[Items listed in a dataset]

****

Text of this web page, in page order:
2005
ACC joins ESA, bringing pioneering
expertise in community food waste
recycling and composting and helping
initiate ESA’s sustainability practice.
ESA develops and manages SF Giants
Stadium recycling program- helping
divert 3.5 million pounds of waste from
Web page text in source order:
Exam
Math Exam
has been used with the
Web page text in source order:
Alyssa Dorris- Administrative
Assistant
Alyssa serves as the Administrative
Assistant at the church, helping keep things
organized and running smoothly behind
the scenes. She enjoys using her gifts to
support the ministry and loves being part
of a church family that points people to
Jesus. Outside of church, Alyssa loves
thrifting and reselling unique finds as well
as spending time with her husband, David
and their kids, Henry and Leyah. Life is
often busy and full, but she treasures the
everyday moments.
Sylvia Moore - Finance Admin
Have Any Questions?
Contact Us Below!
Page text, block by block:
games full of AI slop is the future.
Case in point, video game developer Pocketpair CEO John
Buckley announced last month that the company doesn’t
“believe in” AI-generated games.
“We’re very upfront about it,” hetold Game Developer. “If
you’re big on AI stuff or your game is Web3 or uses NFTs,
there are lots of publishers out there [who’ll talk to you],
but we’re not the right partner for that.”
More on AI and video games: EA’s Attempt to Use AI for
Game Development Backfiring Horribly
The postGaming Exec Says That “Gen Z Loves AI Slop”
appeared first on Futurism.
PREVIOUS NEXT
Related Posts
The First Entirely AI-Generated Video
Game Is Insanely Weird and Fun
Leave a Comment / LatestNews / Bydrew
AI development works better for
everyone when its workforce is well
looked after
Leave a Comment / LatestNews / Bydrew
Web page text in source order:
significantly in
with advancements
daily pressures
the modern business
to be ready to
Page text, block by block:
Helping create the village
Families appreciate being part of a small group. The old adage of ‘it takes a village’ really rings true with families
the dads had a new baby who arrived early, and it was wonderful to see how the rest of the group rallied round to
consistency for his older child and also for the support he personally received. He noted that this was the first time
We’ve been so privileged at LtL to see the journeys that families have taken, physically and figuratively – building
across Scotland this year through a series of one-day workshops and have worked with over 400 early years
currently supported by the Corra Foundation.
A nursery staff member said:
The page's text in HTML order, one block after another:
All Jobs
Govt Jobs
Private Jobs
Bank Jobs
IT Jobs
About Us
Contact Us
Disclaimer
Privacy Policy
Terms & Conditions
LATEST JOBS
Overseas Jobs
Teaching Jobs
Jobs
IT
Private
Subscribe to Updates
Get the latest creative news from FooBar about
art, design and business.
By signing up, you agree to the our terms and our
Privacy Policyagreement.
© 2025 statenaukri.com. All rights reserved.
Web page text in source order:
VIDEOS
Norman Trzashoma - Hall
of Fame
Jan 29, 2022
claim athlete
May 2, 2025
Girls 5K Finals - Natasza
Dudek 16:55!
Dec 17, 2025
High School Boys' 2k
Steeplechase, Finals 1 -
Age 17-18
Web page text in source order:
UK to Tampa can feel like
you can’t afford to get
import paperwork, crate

****

EXERCISE DETAILS
Set down, from the entries above, exactly the lines from the one with "We’ve been so" up to and including the one with "Private Jobs", and no other lines.

WRITTEN REPLY
We’ve been so privileged at LtL to see the journeys that families have taken, physically and figuratively – building
across Scotland this year through a series of one-day workshops and have worked with over 400 early years
currently supported by the Corra Foundation.
A nursery staff member said:
The page's text in HTML order, one block after another:
All Jobs
Govt Jobs
Private Jobs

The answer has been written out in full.